WAHL, Justice (dissenting).
I respectfully dissent. LeRud‘s professional liability policy provided coverage “for damages resulting from [LeRud‘s]
The plaintiffs were young, impressionable, and, for the most part, sexually naive. Typically, doctors are respected authority figures in a community. Dr. LeRud was no exception. * * * All of the incidents occurred in Dr. LeRud‘s offiсe or at the local hospital. All of the incidents occurred when plaintiffs were alone with Dr. LeRud. All of the incidents occurred during the course of a medical examination or treatment. All of the incidents occurred solely because plaintiffs were brought to Dr. LeRud for medical examination or treatment. All of the incidents occurred within the context of a medical environment. Additionally, the doctor‘s silence surrounding each of these incidents lends credence to plaintiffs’ contentions that they believed that the doctor‘s manipulations were somehow related to their medical treatment or examination.

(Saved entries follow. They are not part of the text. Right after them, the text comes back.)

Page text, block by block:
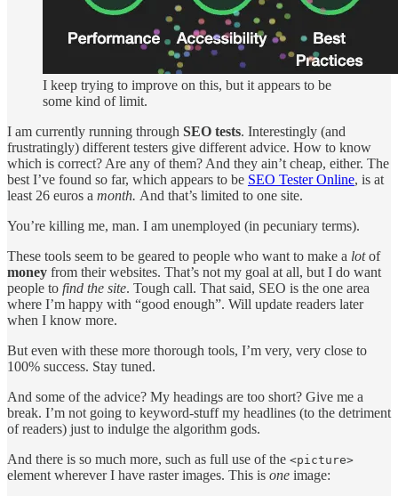
I keep trying to improve on this, but it appears to be
some kind of limit.
I am currently running through SEO tests. Interestingly (and
frustratingly) different testers give different advice. How to know
which is correct? Are any of them? And they ain’t cheap, either. The
best I’ve found so far, which appears to be SEO Tester Online, is at
least 26 euros a month. And that’s limited to one site.
You’re killing me, man. I am unemployed (in pecuniary terms).
These tools seem to be geared to people who want to make a lotof
money from their websites. That’s not my goal at all, but I do want
people to find the site. Tough call. That said, SEO is the one area
where I’m happy with “good enough”. Will update readers later
when I know more.
But even with these more thorough tools, I’m very, very close to
100% success. Stay tuned.
And some of the advice? My headings are too short? Give me a
break. I’m not going to keyword-stuff my headlines (to the detriment
of readers) just to indulge the algorithm gods.
And there is so much more, such as full use of the <picture>
element wherever I have raster images. This is one image:

The essence of plaintiffs’ claims is that LeRud, as a physician, during treatment, dеparted from proper standards of medical practice, thereby causing them damage. To these boys, with their limited knowledge of medicine and sexuality, the physical manipulation that occurred was inseparably relatеd to LeRud‘s provision of medical treatment. The policy language, “damages resulting from * * * providing * * * of professional services,” is ambiguous, at least to the extent that it includes the situation where a physician, acting as a medical authority within the context of a medical environment, sexually abuses vulnerable patients during the provision of those professional services. On this ground I would affirm the trial court‘s determination of coverage.
The insurer‘s argument that a finding of cоverage under the policy for sexual abuse of patients during the course of medical treatment also necessitates a finding of coverage for monetary extortion by the physician during medical treatment is without merit. Monetаry extortion is in no way related to medical treatment. The sexual abuse in this case was physical manipulation, which is closely related to what physicians may do in the course of medical treatment, at least from the perspective of innocent patients.
The insurer could have specifically excluded claims resulting from “wilful acts” by the insured, as it did in LeRud‘s professional office liability protection policy. The insurer could have specifically exсluded “loss resulting from any dishonest or illegal act” by the insured, as it did in LeRud‘s medical equipment insurance policy. It chose to do neither. Under Minnesota law, any exemptions to coverage must be clearly expressed in the insurance рolicy involved. Aetna Insurance Co. v. Getchell Steel Treating Co., 395 F.2d 12 (8th Cir. 1968). If a clear expression of exemption is lacking, we must interpret any doubt or ambiguity as to what was intended under a policy in favor of coverage. Orren v. Phoenix Insurance Co., 288 Minn. 255, 179 N.W.2d 166 (1970). I would affirm the decision of the trial court.
YETKA, Justice (dissenting).
I join in the dissent of Justice Wahl.
SIMONETT, Justice (dissenting).
I join in the dissent of Justice Wahl. If the patient goes to the doctor‘s office for the sole purpose of treatment and if the patient is unaware that some of the doctor‘s conduct occurring during the course of treatment is aberrant, then, it seems to me—in the absence of a policy exclusion—that the doctor‘s misconduct arises out of the services he undertook to provide.